A lender is shopping a Pasadena office campus about three years after taking the keys back, according to marketing materials reviewed by The Real Deal.
The real estate on 251 South Lake Avenue called Pasarroyo was owned by Coretrust Capital Partners — but control of the four-building, 650,000-square-foot campus reverted to the lender, Heitman, after a failed public auction.
The opening offer in December 2023 was $114 million, TRD previously reported. That was less than what Coretrust Capital purchased the campus for in 2018, not to mention the $50 million it later spent on renovations — and the around $270 million the company owed.
Coretrust Capital had an issue refinancing the property. Managing principal John Sischo in late 2023 said: “The capital markets are not in existence to take out a refinance for an office building, no matter how great the property is,” he told Bisnow.

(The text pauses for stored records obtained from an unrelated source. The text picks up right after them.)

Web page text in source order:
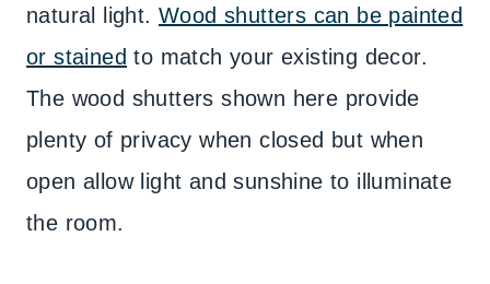
natural light.Wood shutters can be painted
or stained to match your existing decor.
The wood shutters shown here provide
plenty of privacy when closed but when
open allow light and sunshine to illuminate
the room.

JLL has the listing for the largest office campus in Pasadena that spans an entire six-acre city block. The Pasarroyo is 88 percent occupied and commands premium rents, per the offering memorandum. Tenants include JP Morgan, Charles Schwab and more recently, Wedbush Securities, which left its downtown Los Angeles space. Now that office tower is in trouble.

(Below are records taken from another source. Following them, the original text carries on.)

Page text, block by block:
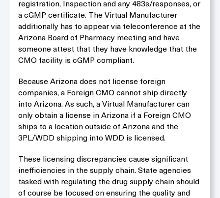
registration, Inspection and any 483s/responses, or
a cGMP certificate. The Virtual Manufacturer
additionally has to appear via teleconference at the
Arizona Board of Pharmacy meeting and have
someone attest that they have knowledge that the
CMO facility is cGMP compliant.
Because Arizona does not license foreign
companies, a Foreign CMO cannot ship directly
into Arizona. As such, a Virtual Manufacturer can
only obtain a license in Arizona if a Foreign CMO
ships to a location outside of Arizona and the
3PL/WDD shipping into WDD is licensed.
These licensing discrepancies cause significant
inefficiencies in the supply chain. State agencies
tasked with regulating the drug supply chain should
of course be focused on ensuring the quality and

There is no mention of an asking price in the marketing materials. Pasadena’s South Lake Avenue district is separate from its downtown, but some recent trades in the general vicinity may shed some light on pricing.
Irvine Company sold an office building on East Colorado Boulevard for about $360 per square foot, or $98 million — a steep decline from its $144 million prior purchase price. Harbor Associates and Roxborough Group purchased an office complex on the corner of South Lake Avenue and East Colorado Boulevard for $120 million, and that deal worked out to about $252 per square foot.
If the lender were to recoup the more than $270 million it’s owed, the sale would need to come out to about $420 per square foot.
Neither Heitman nor JLL immediately responded to a request for comment.